A few hours later, when it was time for the weekly communications session, the Deep Space Network and mission controllers promptly recognized that the spacecraft was in safe mode. As with the safing in November, a small team gathered during the night to begin the diagnosis, and more team members joined after dawn. It did not take long to reach a conclusive explanation based on the error code stored by the software and other data downloaded from the spacecraft. The culprit was a cosmic ray.

By the time the detailed analysis of the safing was concluding, mission controllers were already commanding the spacecraft step-by-step out of safe mode, returning it to its normal flight configuration. Within a few days, Dawn was ready to resume work, and before the end of the week was thrusting with its ion propulsion system again. (The effect of having missed some thrusting that week is not significant for the mission.)

While Dawn will thrust during most of its interplanetary cruise, the flight plan includes some periods of coasting in addition to the normal weekly communications session. One such period was January 22 - 25. Most of this time was devoted to updating software in the main computer.

The main software resides in 4 locations (well, 4 locations on the spacecraft): primary and backup copies in the primary main computer and primary and backup copies in the backup main computer. Three copies of flight software 7.0 were installed on the spacecraft in November. As reported in the last log, the primary main computer was scheduled to receive its backup copy during this break in thrusting.

While it had been planned before launch to transmit 7.0 to the spacecraft in November, after the software was finalized, the need for one additional change was recognized. For technical reasons it was not necessary to change all the stored copies; rather, it was sufficient to modify (or "patch") only the version that was running. Making that change on December 12 advanced the software to 7.0.1.

As Dawn moves farther from its former home, a planet it is not scheduled ever to visit again, its capability to communicate with Earth diminishes. The large main antenna is strong enough that no changes are needed yet, but the smaller, auxiliary antennas do not permit the same level of performance that they did earlier in the mission. As explained last month and before launch, when Dawn enters safe mode, it uses 1 of these auxiliary antennas. Now that the distance to Earth has increased so much, the weaker signals require lower transmission and reception rates. Engineers decided several years ago to start the mission with safe mode programmed to use data rates that were too high to work throughout the mission but would allow simplified operations during the first months of the flight. Those months have now passed, so following that plan established before launch, the software was patched to use lower data rates whenever safe mode is called. The new values were put into in the primary and backup locations in the primary and backup main computers on January 23 and 24.

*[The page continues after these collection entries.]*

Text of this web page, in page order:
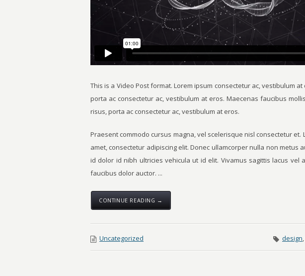
This is a Video Post format. Lorem ipsum consectetur ac, vestibulum
porta ac consectetur ac, vestibulum at eros. Maecenas faucibus
risus, porta ac consectetur ac, vestibulum at eros.
Praesent commodo cursus magna, vel scelerisque nisl consectetur et.
amet, consectetur adipiscing elit. Donec ullamcorper nulla non metus
id dolor id nibh ultricies vehicula ut id elit. Vivamus sagittis lacus vel
faucibus dolor auctor. ...
CONTINUE READING →
Uncategorized design,
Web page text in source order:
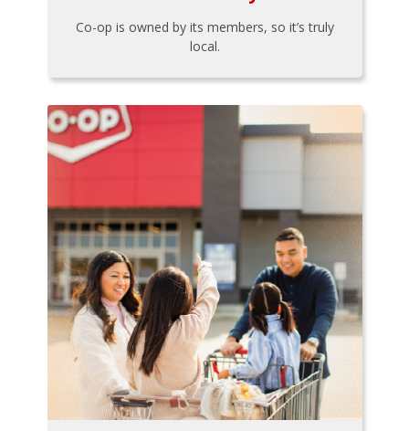
Co-op is owned by its members, so it’s truly
local.
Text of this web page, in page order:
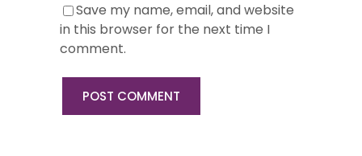
Save my name, email, and website
in this browser for the next time I
comment.
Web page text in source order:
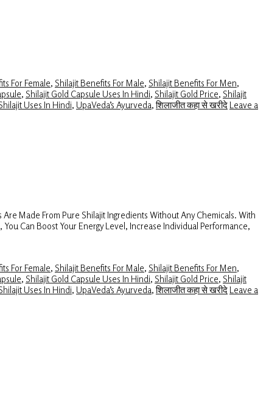
For Female, Shilajit Benefits For Male, Shilajit Benefits For Men,
, Shilajit Gold Capsule Uses In Hindi, Shilajit Gold Price, Shilajit
Uses In Hindi, UpaVeda’s Ayurveda,शिलाजीत कहा से खरीदेLeave a
Made From Pure Shilajit Ingredients Without Any Chemicals. With
Can Boost Your Energy Level, Increase Individual Performance,
For Female, Shilajit Benefits For Male, Shilajit Benefits For Men,
, Shilajit Gold Capsule Uses In Hindi, Shilajit Gold Price, Shilajit
Uses In Hindi, UpaVeda’s Ayurveda,शिलाजीत कहा से खरीदेLeave a

With these changes, Dawn is now using flight software version 7.0.2. If you want to update the software running on your spacecraft to this latest version, with the hottest new features, we have made special arrangements to provide a copy you can download for free. (Note: this special offer is not available to customers within 1 decaparsec of Dawn.)

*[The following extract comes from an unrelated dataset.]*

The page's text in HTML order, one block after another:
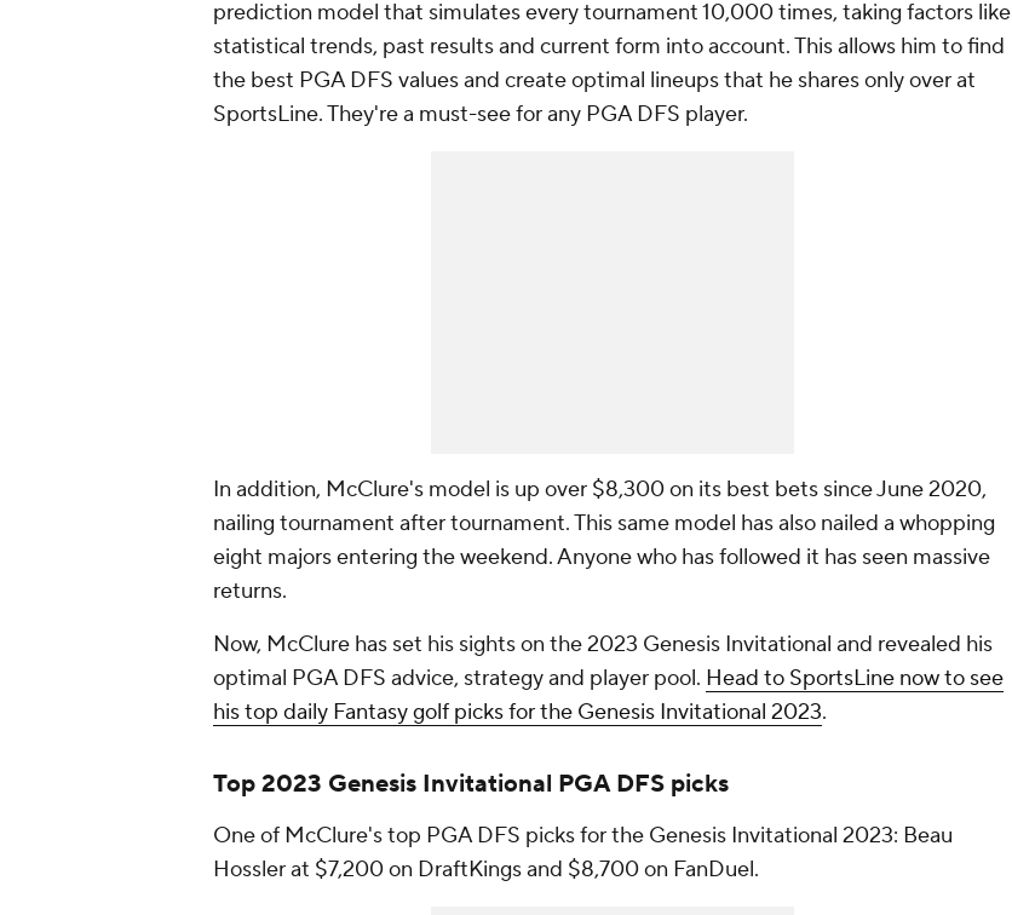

Replacing or updating software on an operating spacecraft is complex, and there are many opportunities for problems to arise. To allow for time to understand and resolve any unexpected difficulties, more time was allocated than was expected to be needed. As it turned out, after the team's exhaustive preparations, the software uploads went perfectly, and there was plenty of time to spare. When the work was complete, the spacecraft simply waited until the scheduled time for the resumption of thrusting on January 25, and then it returned to powered flight.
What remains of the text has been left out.